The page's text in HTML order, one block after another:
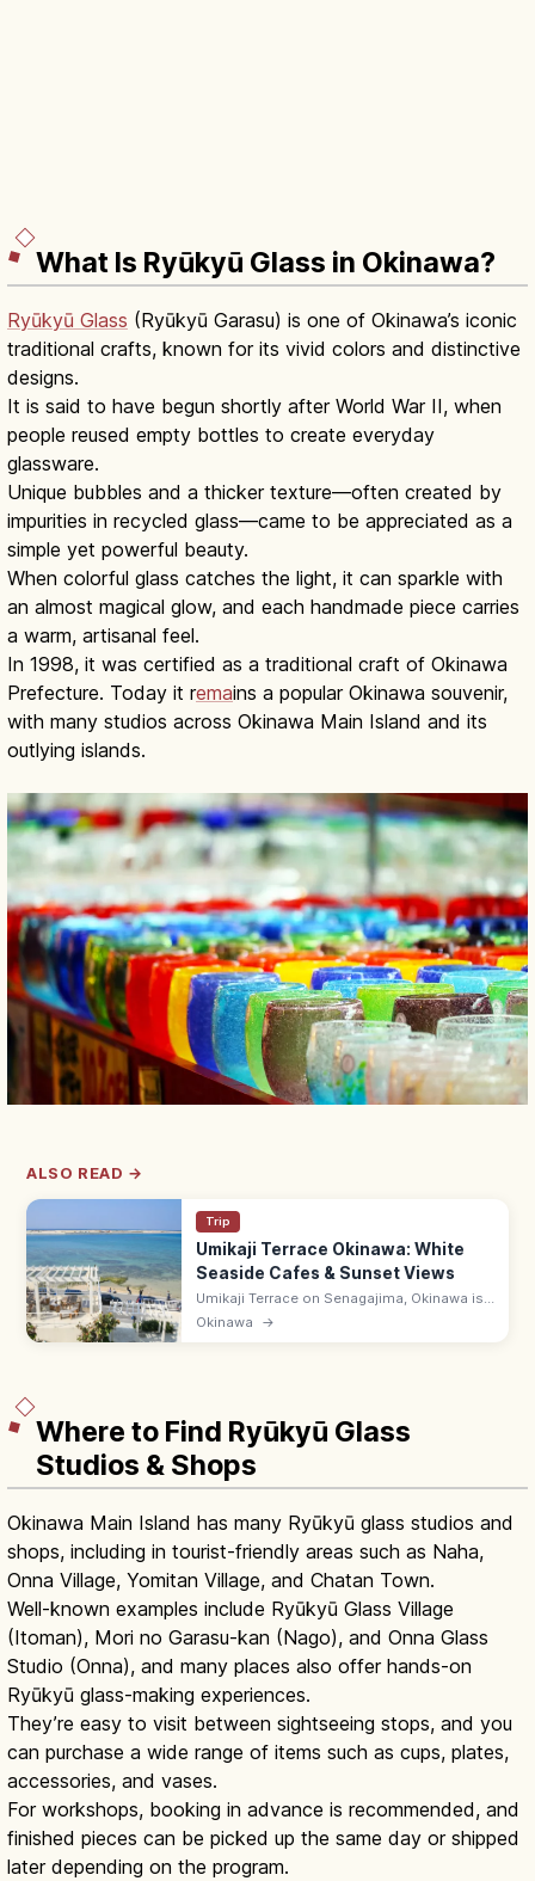
What Is Ryūkyū Glass in Okinawa?
Ryūkyū Glass (Ryūkyū Garasu) is one of Okinawa’s iconic
traditional crafts, known for its vivid colors and distinctive
designs.
It is said to have begun shortly after World War II, when
people reused empty bottles to create everyday
glassware.
Unique bubbles and a thicker texture—often created by
impurities in recycled glass—came to be appreciated as a
simple yet powerful beauty.
When colorful glass catches the light, it can sparkle with
an almost magical glow, and each handmade piece carries
a warm, artisanal feel.
In 1998, it was certified as a traditional craft of Okinawa
Prefecture. Today it remains a popular Okinawa souvenir,
with many studios across Okinawa Main Island and its
outlying islands.
ALSO READ →
Trip
Umikaji Terrace Okinawa: White
Seaside Cafes & Sunset Views
Umikaji Terrace on Senagajima, Okinawa is
a Mediterranean-style cluster of white-
Okinawa →
Where to Find Ryūkyū Glass
Studios & Shops
Okinawa Main Island has many Ryūkyū glass studios and
shops, including in tourist-friendly areas such as Naha,
Onna Village, Yomitan Village, and Chatan Town.
Well-known examples include Ryūkyū Glass Village
(Itoman), Mori no Garasu-kan (Nago), and Onna Glass
Studio (Onna), and many places also offer hands-on
Ryūkyū glass-making experiences.
They’re easy to visit between sightseeing stops, and you
can purchase a wide range of items such as cups, plates,
accessories, and vases.
For workshops, booking in advance is recommended, and
finished pieces can be picked up the same day or shipped
later depending on the program.

========================================================================

Work instruction: Using the material above, gather every line that includes "Okinawa".

Output below:
What Is Ryūkyū Glass in Okinawa?
Ryūkyū Glass (Ryūkyū Garasu) is one of Okinawa’s iconic
In 1998, it was certified as a traditional craft of Okinawa
Prefecture. Today it remains a popular Okinawa souvenir,
with many studios across Okinawa Main Island and its
Umikaji Terrace Okinawa: White
Umikaji Terrace on Senagajima, Okinawa is
Okinawa →
Okinawa Main Island has many Ryūkyū glass studios and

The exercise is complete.